*Your assignment:*
Your task is to retype, exactly, the line containing "9:30pm – 1:30pm" and every later line through the end of the listing, with pictures omitted.

*The data:*

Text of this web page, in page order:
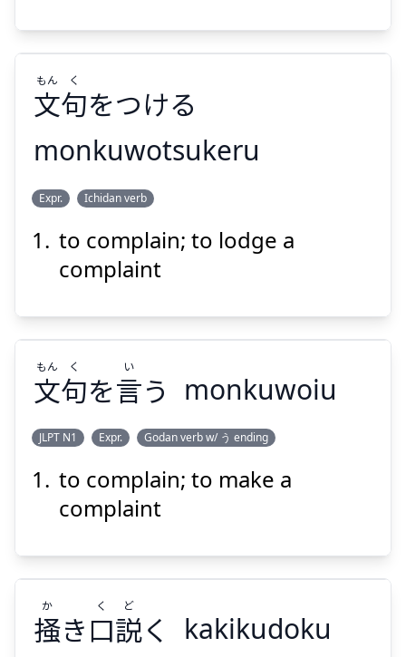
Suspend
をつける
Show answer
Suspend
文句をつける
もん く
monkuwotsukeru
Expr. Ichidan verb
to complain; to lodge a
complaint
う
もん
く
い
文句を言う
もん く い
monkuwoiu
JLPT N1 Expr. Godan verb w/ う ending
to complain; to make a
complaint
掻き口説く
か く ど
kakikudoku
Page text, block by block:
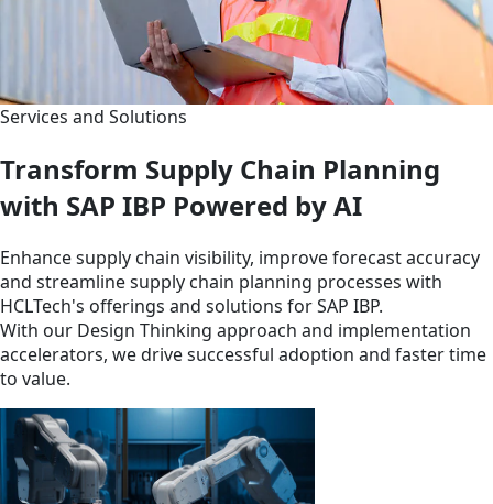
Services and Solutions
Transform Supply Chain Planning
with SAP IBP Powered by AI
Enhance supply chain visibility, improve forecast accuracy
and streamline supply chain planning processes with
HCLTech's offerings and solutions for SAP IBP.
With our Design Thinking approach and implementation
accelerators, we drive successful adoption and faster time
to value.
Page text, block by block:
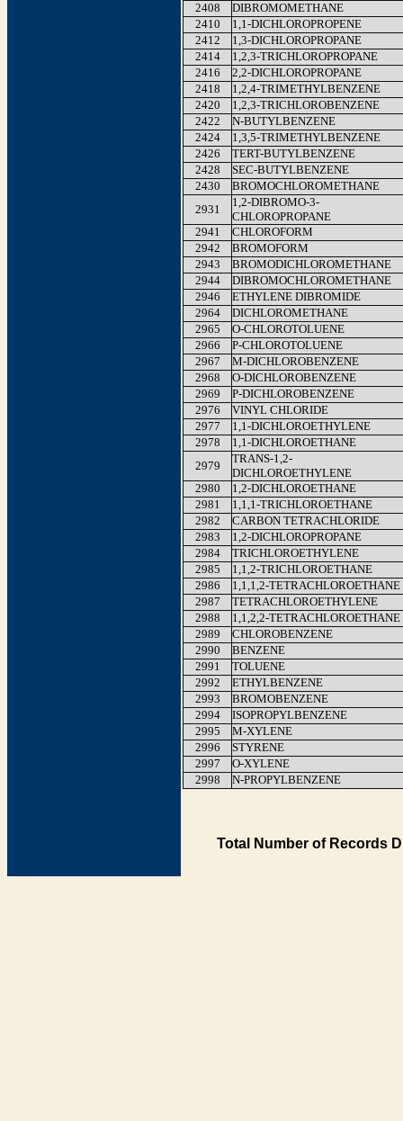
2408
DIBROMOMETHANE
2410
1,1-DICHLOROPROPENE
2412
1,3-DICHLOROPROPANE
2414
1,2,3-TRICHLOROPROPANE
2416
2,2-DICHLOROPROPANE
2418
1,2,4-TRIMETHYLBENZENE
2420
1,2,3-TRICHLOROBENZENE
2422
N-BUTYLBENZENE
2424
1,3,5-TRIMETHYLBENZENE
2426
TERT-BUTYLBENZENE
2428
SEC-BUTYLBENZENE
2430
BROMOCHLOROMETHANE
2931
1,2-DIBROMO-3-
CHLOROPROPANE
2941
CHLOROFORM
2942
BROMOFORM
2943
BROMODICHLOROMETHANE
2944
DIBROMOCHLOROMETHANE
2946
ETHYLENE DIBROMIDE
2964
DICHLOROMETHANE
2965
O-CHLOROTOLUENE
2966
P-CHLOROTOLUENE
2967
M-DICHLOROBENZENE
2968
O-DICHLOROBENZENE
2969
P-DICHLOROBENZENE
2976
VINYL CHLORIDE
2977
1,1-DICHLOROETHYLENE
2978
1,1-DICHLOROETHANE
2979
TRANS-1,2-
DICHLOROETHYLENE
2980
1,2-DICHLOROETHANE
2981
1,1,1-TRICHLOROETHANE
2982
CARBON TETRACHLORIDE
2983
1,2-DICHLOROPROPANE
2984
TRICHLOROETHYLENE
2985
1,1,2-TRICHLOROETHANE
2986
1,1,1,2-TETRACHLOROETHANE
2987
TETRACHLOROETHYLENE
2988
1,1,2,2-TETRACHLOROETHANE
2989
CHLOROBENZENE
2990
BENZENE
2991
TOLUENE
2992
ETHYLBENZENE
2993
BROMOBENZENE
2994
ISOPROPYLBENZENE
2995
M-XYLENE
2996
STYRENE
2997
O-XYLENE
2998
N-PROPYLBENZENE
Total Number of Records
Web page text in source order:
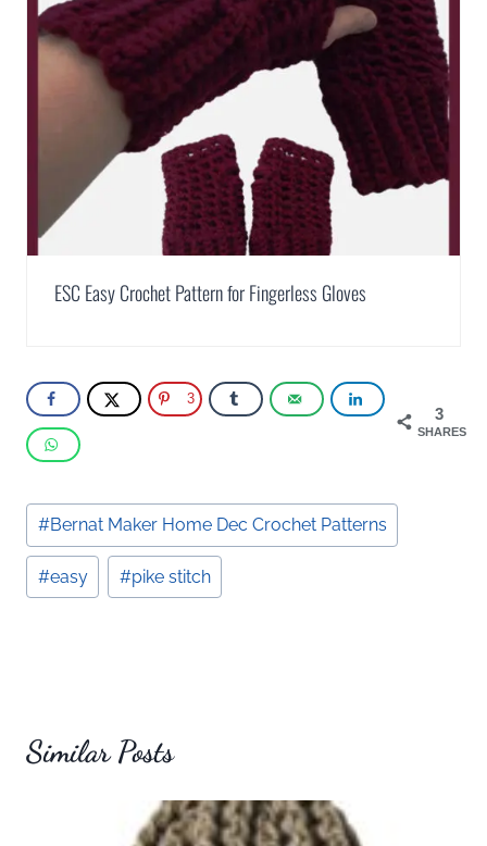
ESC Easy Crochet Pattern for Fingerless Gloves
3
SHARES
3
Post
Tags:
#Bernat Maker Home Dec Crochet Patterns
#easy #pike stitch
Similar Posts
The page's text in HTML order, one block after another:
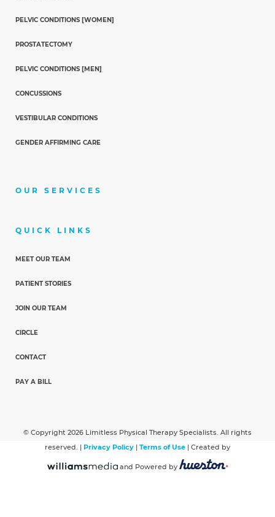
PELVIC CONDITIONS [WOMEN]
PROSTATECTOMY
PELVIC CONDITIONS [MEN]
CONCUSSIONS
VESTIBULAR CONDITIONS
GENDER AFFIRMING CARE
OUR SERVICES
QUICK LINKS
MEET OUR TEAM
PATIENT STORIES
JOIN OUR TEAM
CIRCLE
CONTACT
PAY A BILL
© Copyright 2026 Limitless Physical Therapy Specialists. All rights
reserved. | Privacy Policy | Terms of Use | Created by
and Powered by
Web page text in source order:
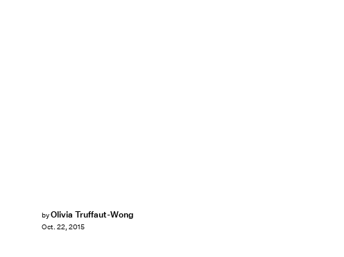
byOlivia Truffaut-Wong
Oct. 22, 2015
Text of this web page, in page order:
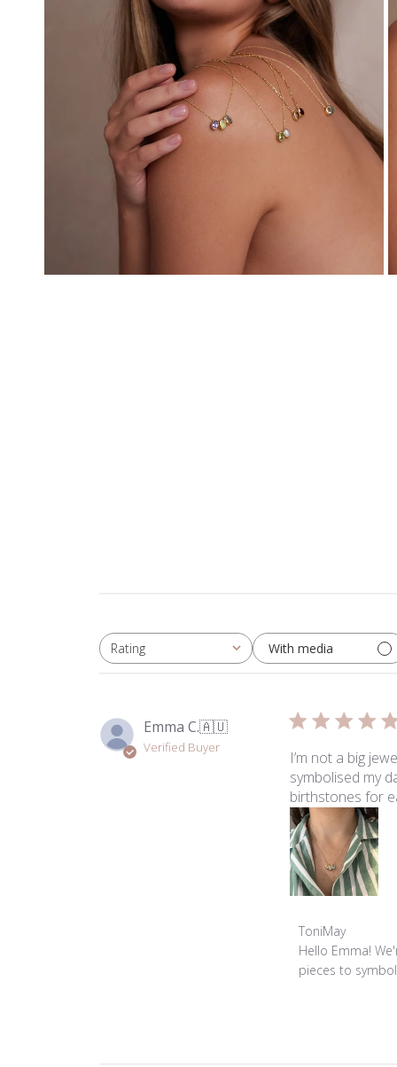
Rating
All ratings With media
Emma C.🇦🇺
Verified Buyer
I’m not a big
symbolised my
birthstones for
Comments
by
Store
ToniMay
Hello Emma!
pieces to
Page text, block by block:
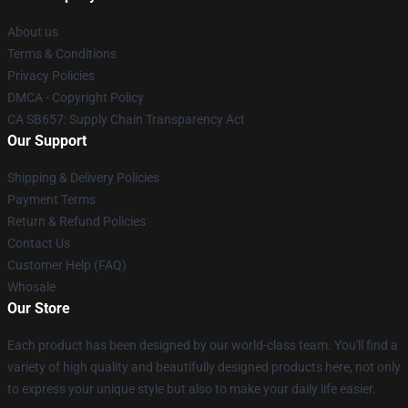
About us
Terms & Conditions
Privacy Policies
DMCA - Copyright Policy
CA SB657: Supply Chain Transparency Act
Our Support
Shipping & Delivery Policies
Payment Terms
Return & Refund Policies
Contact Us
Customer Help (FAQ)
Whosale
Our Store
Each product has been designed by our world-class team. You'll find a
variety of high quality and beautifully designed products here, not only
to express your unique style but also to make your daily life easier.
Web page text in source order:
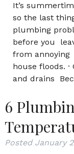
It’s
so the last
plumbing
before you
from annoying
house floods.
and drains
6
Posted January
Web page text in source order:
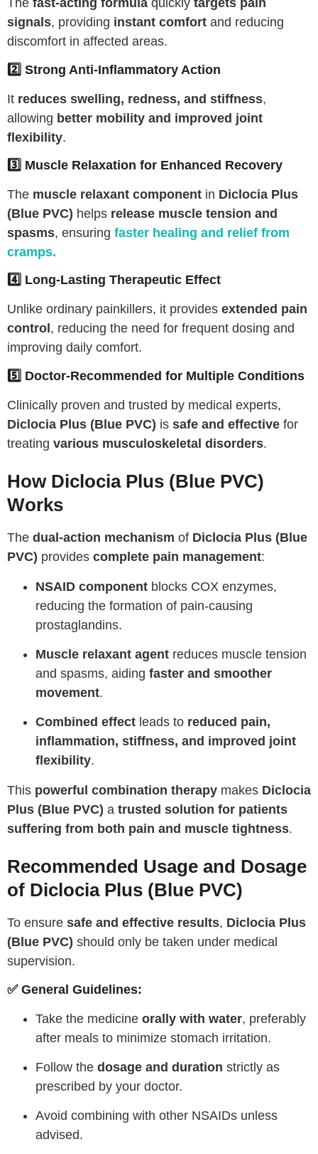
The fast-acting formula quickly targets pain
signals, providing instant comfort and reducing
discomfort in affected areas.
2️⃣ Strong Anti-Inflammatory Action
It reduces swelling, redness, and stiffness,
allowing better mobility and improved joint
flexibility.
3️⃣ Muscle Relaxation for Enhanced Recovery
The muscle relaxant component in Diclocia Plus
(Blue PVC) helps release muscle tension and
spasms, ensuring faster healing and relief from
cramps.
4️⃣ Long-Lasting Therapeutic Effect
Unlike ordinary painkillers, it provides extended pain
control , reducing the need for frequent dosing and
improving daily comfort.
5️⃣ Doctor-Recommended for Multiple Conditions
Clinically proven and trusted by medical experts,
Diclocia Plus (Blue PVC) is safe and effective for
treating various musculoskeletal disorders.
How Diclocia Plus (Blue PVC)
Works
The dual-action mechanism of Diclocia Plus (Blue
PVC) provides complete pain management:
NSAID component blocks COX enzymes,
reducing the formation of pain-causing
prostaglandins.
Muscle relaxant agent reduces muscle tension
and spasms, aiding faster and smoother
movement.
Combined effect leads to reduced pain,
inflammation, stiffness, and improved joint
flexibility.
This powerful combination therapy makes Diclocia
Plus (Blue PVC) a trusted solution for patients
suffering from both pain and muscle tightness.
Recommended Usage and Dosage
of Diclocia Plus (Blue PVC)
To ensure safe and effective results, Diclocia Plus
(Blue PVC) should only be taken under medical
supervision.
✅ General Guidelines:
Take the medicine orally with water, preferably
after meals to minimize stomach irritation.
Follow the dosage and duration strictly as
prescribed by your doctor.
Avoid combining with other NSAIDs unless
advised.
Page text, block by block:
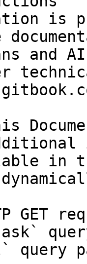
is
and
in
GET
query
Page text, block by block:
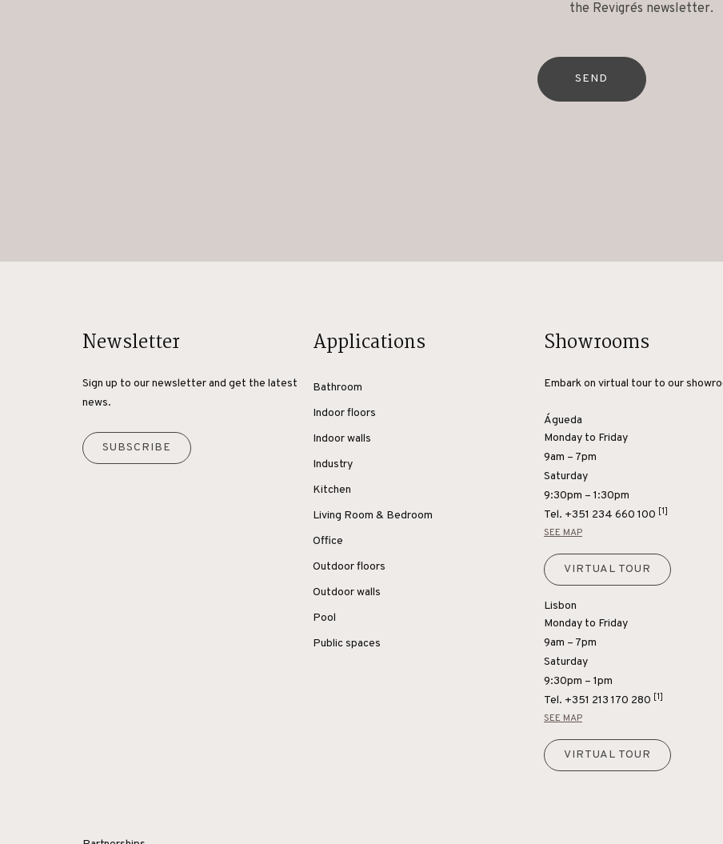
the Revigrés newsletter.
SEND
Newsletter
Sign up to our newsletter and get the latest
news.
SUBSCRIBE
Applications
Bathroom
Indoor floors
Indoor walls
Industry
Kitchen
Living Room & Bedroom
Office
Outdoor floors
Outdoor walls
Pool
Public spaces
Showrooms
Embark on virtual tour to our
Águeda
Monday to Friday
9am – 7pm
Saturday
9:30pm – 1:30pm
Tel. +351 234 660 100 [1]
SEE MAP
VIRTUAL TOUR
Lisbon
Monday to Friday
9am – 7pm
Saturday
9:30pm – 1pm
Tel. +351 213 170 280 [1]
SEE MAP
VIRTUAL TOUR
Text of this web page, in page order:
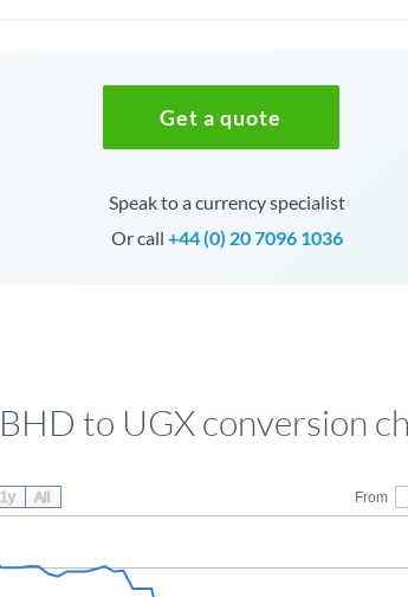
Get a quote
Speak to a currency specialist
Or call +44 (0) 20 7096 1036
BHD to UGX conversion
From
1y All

*Solution to this task:*
9:30pm – 1:30pm
Tel. +351 234 660 100 [1]
SEE MAP
VIRTUAL TOUR
Lisbon
Monday to Friday
9am – 7pm
Saturday
9:30pm – 1pm
Tel. +351 213 170 280 [1]
SEE MAP
VIRTUAL TOUR
Text of this web page, in page order:
Get a quote
Speak to a currency specialist
Or call +44 (0) 20 7096 1036
BHD to UGX conversion
From
1y All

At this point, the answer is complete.